This week we have two vendor disclosures about the CodeMeter vulnerabilities from Bosch and 3S. There are four vendor disclosures for products from Mitsubishi (2), Yokogawa, and Eaton. We also have two researcher reports for vulnerabilities in products from Siemens and Aveva.
CodeMeter Advisories
Bosch published an advisory describing the CodeMeter vulnerabilities in their Rexroth Products. Bosch recommends updating the CodeMeter software. One Bosch update is available to mitigate the vulnerabilities.
3S published an advisory [.PDF download link] describing the CodeMeter vulnerabilities in a number of their products. 3S has new versions of CODESYS V3 that mitigates the vulnerability.
NOTE: This advisory would seem to indicate that the universe of vulnerable products is much larger than previously thought. Vendors using CODESYS products would not have known to check for the CodeMeter vulnerability in their systems.
Mitsubishi Advisories
Mitsubishi published an advisory describing a TCP/IP stack session management vulnerability in a number of their products. The vulnerabilities were reported by Ta-Lun Yen of Trend Micro via the Zero Day Initiative. Mitsubishi has new versions that mitigate the vulnerability in many of the affected products. There is no indication that Ta-Lun has been provided an opportunity to verify the efficacy of the fix.
Mitsubishi published an advisory describing the Ripple20 vulnerabilities in the WiFi interface for a number of their products. Mitsubishi provides generic workarounds for the vulnerabilities.
NOTE: There is no overlap in the product lists for the two advisories which would indicate that two different TCP/IP stacks are being used.
Yokogawa Advisory
Yokogawa published an advisory describing a classic buffer overflow vulnerability in their FA-M3 Programming Tool. The vulnerability has been reported by Parity Dynamics. Yokogawa has a new version that mitigates the vulnerability. There is no indication that the researchers have been provided an opportunity to verify the efficacy of the fix.
Eaton Advisory
Eaton published an advisory describing an uncontrolled search path element vulnerability in their 9000x programing and configuration software. The vulnerability was reported by Yongjun liu. Eaton has a new version that mitigates the vulnerability. There is no indication that Yongjun has been provided an opportunity to verify the efficacy of the fix.
Siemens Report
Otorio published a blog post describing two vulnerabilities in the Siemens PCS 7 products. According to the post Siemens will provide instruction to avoid the vulnerabilities in the “next update of SIMATIC PCS 7 Compendium Part F”.

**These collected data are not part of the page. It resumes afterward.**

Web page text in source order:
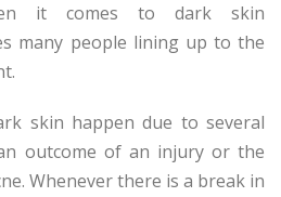
it comes to dark skin
many people lining up to the
skin happen due to several
outcome of an injury or the
Whenever there is a break in
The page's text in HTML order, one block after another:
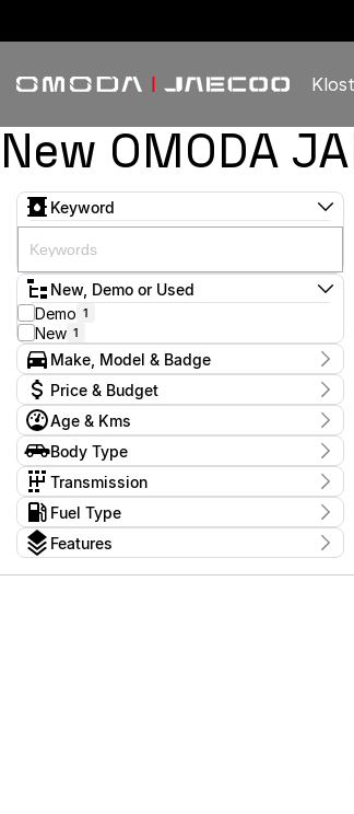
New OMODA
Keyword
New, Demo or Used
Demo 1
New 1
Make, Model & Badge
Make
Omoda 2
Model
Omoda 9 2
Badge
Virtue 2
Price & Budget
Current Specials
Price
$57,888 - $57,888
I can afford
$170
Age & Kms
Year
2025 - 2025
Kms
13 Kms - 15 Kms
Body Type
Wagon
Transmission
Constantly Variable Transmission
Fuel Type
Hybrid
Features
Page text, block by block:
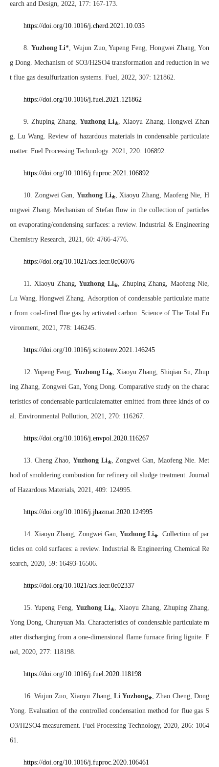
earch and Design, 2022, 177: 167-173.
https://doi.org/10.1016/j.cherd.2021.10.035
8. Yuzhong Li*, Wujun Zuo, Yupeng Feng, Hongwei Zhang, Yon
g Dong. Mechanism of SO3/H2SO4 transformation and reduction in we
t flue gas desulfurization systems. Fuel, 2022, 307: 121862.
https://doi.org/10.1016/j.fuel.2021.121862
9. Zhuping Zhang, Yuzhong Li⁎, Xiaoyu Zhang, Hongwei Zhan
g, Lu Wang. Review of hazardous materials in condensable particulate
matter. Fuel Processing Technology. 2021, 220: 106892.
https://doi.org/10.1016/j.fuproc.2021.106892
10. Zongwei Gan, Yuzhong Li⁎, Xiaoyu Zhang, Maofeng Nie, H
ongwei Zhang. Mechanism of Stefan flow in the collection of particles
on evaporating/condensing surfaces: a review. Industrial & Engineering
Chemistry Research, 2021, 60: 4766-4776.
https://doi.org/10.1021/acs.iecr.0c06076
11. Xiaoyu Zhang, Yuzhong Li⁎, Zhuping Zhang, Maofeng Nie,
Lu Wang, Hongwei Zhang. Adsorption of condensable particulate matte
r from coal-fired flue gas by activated carbon. Science of The Total En
vironment, 2021, 778: 146245.
https://doi.org/10.1016/j.scitotenv.2021.146245
12. Yupeng Feng, Yuzhong Li⁎, Xiaoyu Zhang, Shiqian Su, Zhup
ing Zhang, Zongwei Gan, Yong Dong. Comparative study on the charac
teristics of condensable particulatematter emitted from three kinds of co
al. Environmental Pollution, 2021, 270: 116267.
https://doi.org/10.1016/j.envpol.2020.116267
13. Cheng Zhao, Yuzhong Li⁎, Zongwei Gan, Maofeng Nie. Met
hod of smoldering combustion for refinery oil sludge treatment. Journal
of Hazardous Materials, 2021, 409: 124995.
https://doi.org/10.1016/j.jhazmat.2020.124995
14. Xiaoyu Zhang, Zongwei Gan,Yuzhong Li⁎. Collection of par
ticles on cold surfaces: a review. Industrial & Engineering Chemical Re
search, 2020, 59: 16493-16506.
https://doi.org/10.1021/acs.iecr.0c02337
15. Yupeng Feng, Yuzhong Li⁎, Xiaoyu Zhang, Zhuping Zhang,
Yong Dong, Chunyuan Ma. Characteristics of condensable particulate m
atter discharging from a one-dimensional flame furnace firing lignite. F
uel, 2020, 277: 118198.
https://doi.org/10.1016/j.fuel.2020.118198
16. Wujun Zuo, Xiaoyu Zhang,Li Yuzhong⁎, Zhao Cheng, Dong
Yong. Evaluation of the controlled condensation method for flue gas S
O3/H2SO4 measurement. Fuel Processing Technology, 2020, 206: 1064
61.
https://doi.org/10.1016/j.fuproc.2020.106461
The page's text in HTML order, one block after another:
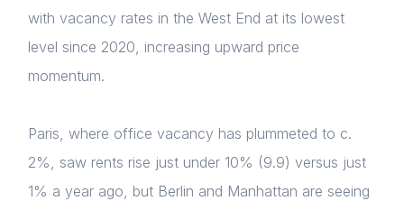
with vacancy rates in the West End at its lowest
level since 2020, increasing upward price
momentum.
Paris, where office vacancy has plummeted to c.
2%, saw rents rise just under 10% (9.9) versus just
1% a year ago, but Berlin and Manhattan are seeing
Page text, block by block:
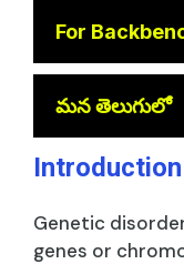
For
మన తెలుగులో
Introduction
Genetic
genes or
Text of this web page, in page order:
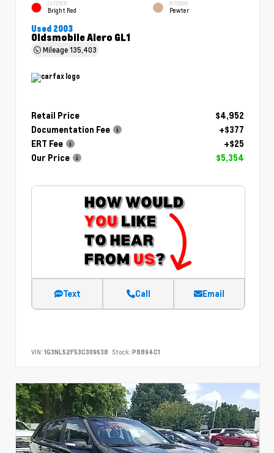
EXTERIOR
Bright Red
INTERIOR
Pewter
Used 2003
Oldsmobile Alero GL1
Mileage135,403
Retail Price
$4,952
Documentation Fee
+$377
ERT Fee
+$25
Our Price
$5,354
Text Call Email
VIN: 1G3NL52F53C309638 Stock: P8894C1
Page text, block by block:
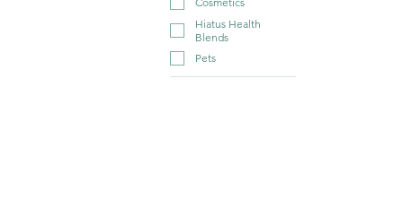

The two reported vulnerabilities are:
• A WinCC configuration flaw, and
• A PCS 7 configuration flaw.
NOTE: I cannot find a Siemens advisory that addresses similarly described vulnerabilities, but without a CVE number I cannot really be sure that Siemens has not addressed them.
Aveva Report
Talos published a
report describing three vulnerabilities in the Aveva Enterprise Data
Management Web data management platform. These vulnerabilities were previously
disclosed by Aveva. The Talos report includes proof-of-concept code.